Ovarian Tumor
Concept Of Surgery For Ovarian Cancer
Standard treatment of suspected epithelial ovarian and fallopian tube cancers includes a comprehensive surgical staging. This procedure includes a total abdominal hysterectomy, bilateral salpingo-oophorectomy, peritoneal cytologic washings, biopsies of adhesions and peritoneal surfaces, omentectomy, and retroperitoneal lymph node sampling from the pelvic and para-aortic regions through a generous vertical midline laparotomy incision. As there is no preoperative histological proof, a frozen section or imprint cytology is performed on the oophorectomy or on-table biopsy specimen.
Non-epithelial tumors are also treated similarly. However, usually these are detected earlier than epithelial cancers due to pain & they occur at younger age when fertility preservation is important. In most of the cases fertility preserving surgery is possible.

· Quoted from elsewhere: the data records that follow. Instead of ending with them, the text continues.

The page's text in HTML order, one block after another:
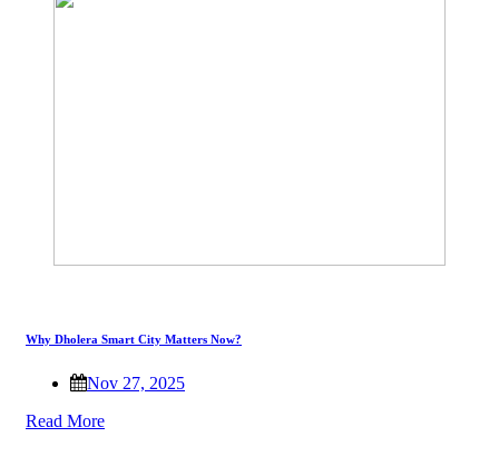
Why Dholera Smart City Matters Now?
Nov 27, 2025
Read More
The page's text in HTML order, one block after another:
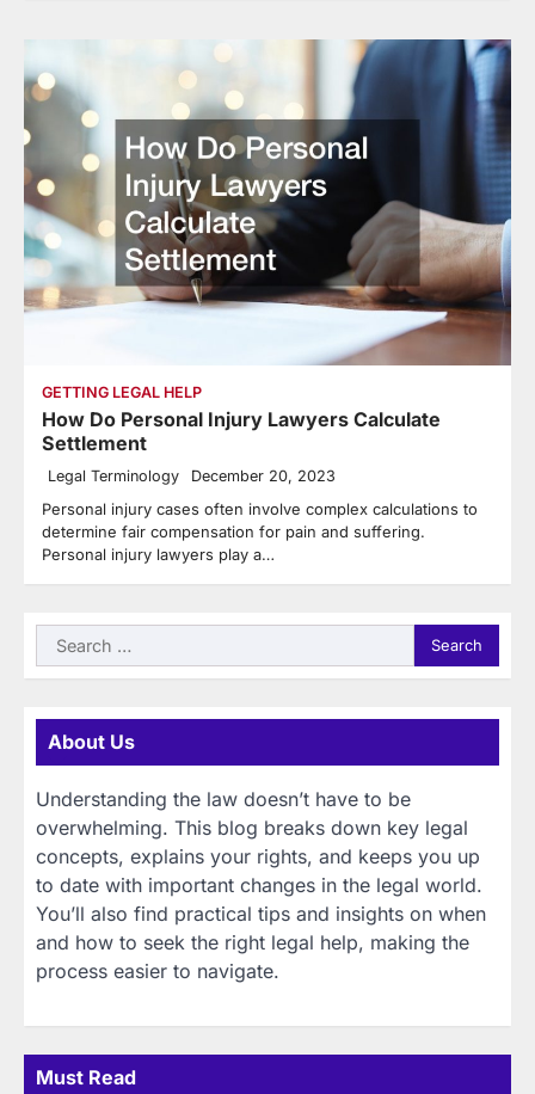
GETTING LEGAL HELP
How Do Personal Injury Lawyers Calculate
Settlement
Legal Terminology December 20, 2023
Personal injury cases often involve complex calculations to
determine fair compensation for pain and suffering.
Personal injury lawyers play a…
Search
for:
About Us
Understanding the law doesn’t have to be
overwhelming. This blog breaks down key legal
concepts, explains your rights, and keeps you up
to date with important changes in the legal world.
You’ll also find practical tips and insights on when
and how to seek the right legal help, making the
process easier to navigate.
Must Read
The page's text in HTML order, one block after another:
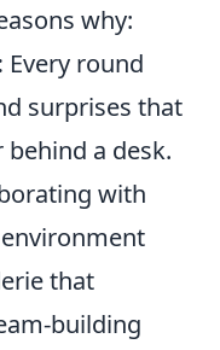
why:
Every round
surprises that
a desk.
with
that
building
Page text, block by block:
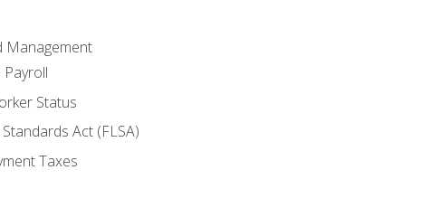
Management
Status
Act (FLSA)
Taxes
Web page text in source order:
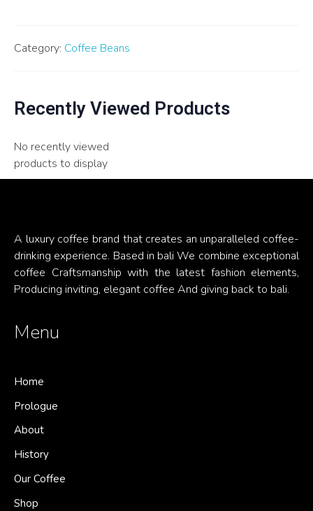
Category: Coffee Beans
Recently Viewed Products
No recently viewed
products to display
A luxury coffee brand that creates an unparalleled coffee-
drinking experience. Based in bali We combine exceptional
coffee Craftsmanship with the latest fashion elements,
Producing inviting, elegant coffee And giving back to bali.
Menu
Home
Prologue
About
History
Our Coffee
Shop
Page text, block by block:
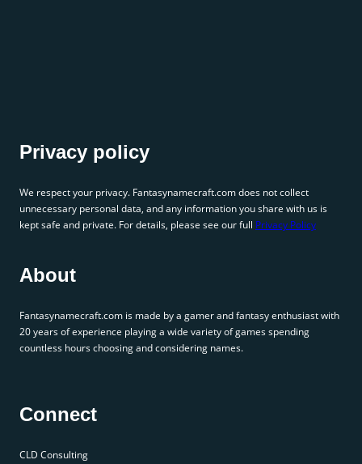
Privacy policy
We respect your privacy. Fantasynamecraft.com does not collect
unnecessary personal data, and any information you share with us is
kept safe and private. For details, please see our full Privacy Policy
About
Fantasynamecraft.com is made by a gamer and fantasy enthusiast with
20 years of experience playing a wide variety of games spending
countless hours choosing and considering names.
Connect
CLD Consulting
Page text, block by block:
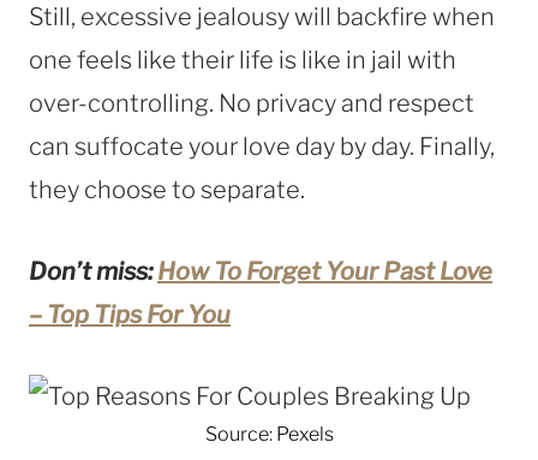
Still, excessive jealousy will backfire when
one feels like their life is like in jail with
over-controlling. No privacy and respect
can suffocate your love day by day. Finally,
they choose to separate.
Don’t miss:How To Forget Your Past Love
– Top Tips For You
Source: Pexels
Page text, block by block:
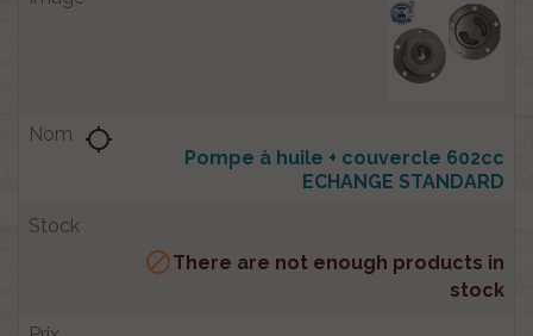
Pompe à huile + couvercle 602cc
ECHANGE STANDARD
location_searching
There are not enough products in
stock
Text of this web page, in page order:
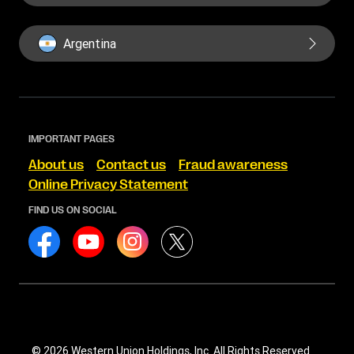
Argentina
IMPORTANT PAGES
About us Contact us
Fraud awareness
Online Privacy Statement
FIND US ON SOCIAL
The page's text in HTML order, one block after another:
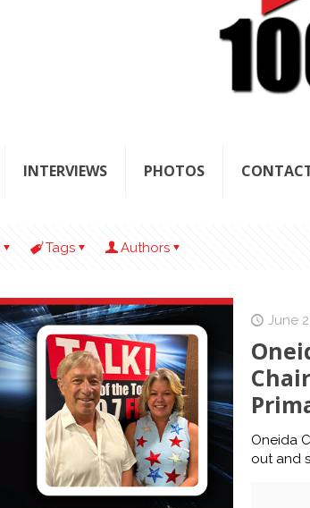
INTERVIEWS PHOTOS
Tags Authors
June
Oneida
out and
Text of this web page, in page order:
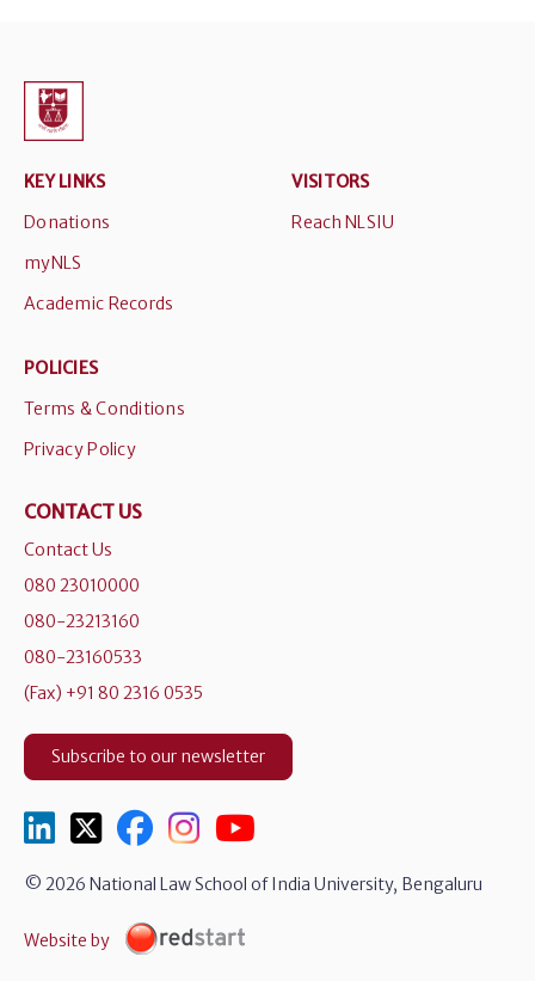
KEY LINKS
Donations
myNLS
Academic Records
VISITORS
Reach NLSIU
POLICIES
Terms & Conditions
Privacy Policy
CONTACT US
Contact Us
080 23010000
080-23213160
080-23160533
(Fax) +91 80 2316 0535
Subscribe to our newsletter
© 2026 National Law School of India University, Bengaluru
Website by
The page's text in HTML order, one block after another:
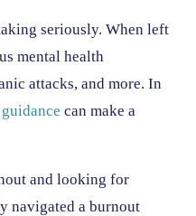
seriously. When left
mental health
attacks, and more. In
can make a
and looking for
navigated a burnout
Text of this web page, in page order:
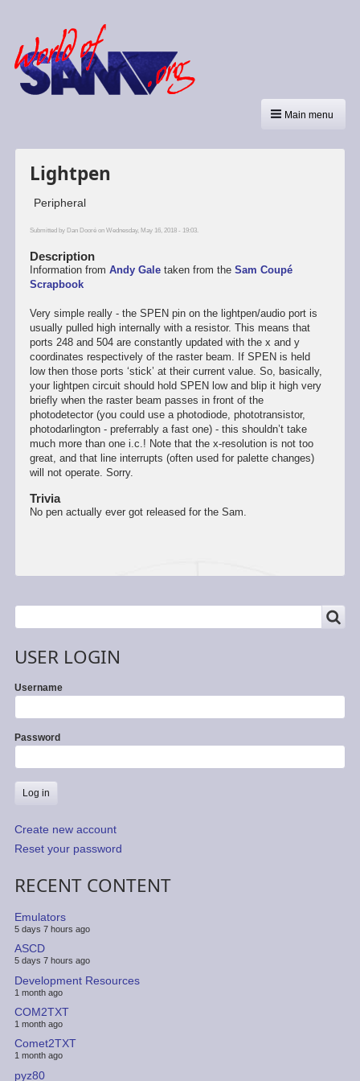
Main menu
Lightpen
Peripheral
Submitted by Dan Dooréon Wednesday, May 16, 2018 - 19:03.
Description
Information from Andy Galetaken from the Sam Coupé
Scrapbook
Very simple really - the SPEN pin on the lightpen/audio port is
usually pulled high internally with a resistor. This means that
ports 248 and 504 are constantly updated with the x and y
coordinates respectively of the raster beam. If SPEN is held
low then those ports ‘stick’ at their current value. So, basically,
your lightpen circuit should hold SPEN low and blip it high very
briefly when the raster beam passes in front of the
photodetector (you could use a photodiode, phototransistor,
photodarlington - preferrably a fast one) - this shouldn’t take
much more than one i.c.! Note that the x-resolution is not too
great, and that line interrupts (often used for palette changes)
will not operate. Sorry.
Trivia
No pen actually ever got released for the Sam.
USER LOGIN
Username
Password
Create new account
Reset your password
RECENT CONTENT
Emulators
5 days 7 hours ago
ASCD
5 days 7 hours ago
Development Resources
1 month ago
COM2TXT
1 month ago
Comet2TXT
1 month ago
pyz80
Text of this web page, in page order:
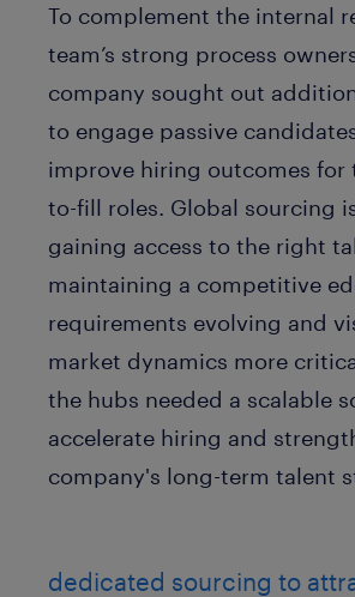
To complement the internal
team’s strong process
company sought out
to engage passive
improve hiring outcomes for
to-fill roles. Global sourcing
gaining access to the right
maintaining a competitive
requirements evolving and
market dynamics more
the hubs needed a scalable
accelerate hiring and
company's long-term talent
dedicated sourcing to
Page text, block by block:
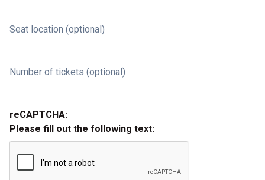
Seat location (optional)
Number of tickets (optional)
reCAPTCHA:
Please fill out the following text:

Role Of Laparoscopy In Ovarian Cancer
Laparoscopic staging of apparent early ovarian cancer
Laparoscopic staging of apparent early ovarian cancer may be accomplished in patients where disease appears limited to the adnexa. For example a completely resected complex adnexal mass with intraoperative frozen-section or imprint cytology revealing malignancy and no obvious limitation to complete laparoscopic staging. Laparoscopic staging may also be utilized in patients who have apparent early ovarian cancer and have undergone incomplete surgical staging. For example patients who underwent ovarian cystectomy or salpingo-oophorectomy and final pathology reveals ovarian cancer with no obvious measurable metastasis and no obvious limitation to complete laparoscopic staging.
Minimal Access Cancer Surgery (Macs) For Ovarian Cancer
Laparoscopy has been described as a method for surgical reassessment in patients with ovarian cancer since the early 1970s; however, these early reports were received with limited acceptance of laparoscopy as a replacement for laparotomy. The initial limitations of laparoscopic practice as described included inadequate visualization in up to 12% of patients, a high false-negative rate and a high complication rate, mainly bowel injury. In addition, there were limitations in performing extensive laparoscopic sampling of areas of tumor persistence including retroperitoneal lymph nodes. However, with time several authors have pointed out advantages to the laparoscopic approach including a reduction in the need for laparotomy in upto 50% of cases, a reduction in operating time, blood loss, hospital stay, and total hospital charges.
The safety of the laparoscopic approach has also been documented with minimal intraoperative and postoperative complications in more recent reports. With advanced laparoscopic techniques, adhesions can usually be released to improve visualization of peritoneal surfaces, allowing suspicious lesions to be biopsied and areas of tumor persistence, including the pelvic and periaortic lymph nodes, to be sampled. Peritoneal washings can be obtained and intraperitoneal catheters can be inserted under direct visualization. There are, however, potential limitations to laparoscopy; mainly, the inability to palpate unvisualized areas and possible limited exposure to the posterior diaphragm mainly behind the liver, where disease may be missed.
The GOG study to determine the feasibility of laparoscopic completion staging in patients with incompletely staged gynecologic cancers concluded that interval laparoscopic staging of gynecologic malignancies can be successfully undertaken in selected patients, but laparotomy for adhesions or metastatic disease and risk of visceral injury should be anticipated.
References
Quinn MA, Bishop GJ, Campbell JJ, et al. Laparoscopic follow-up of patients with ovarian cancer. Br J Obstet Gynaecol 1980;87:1132-9.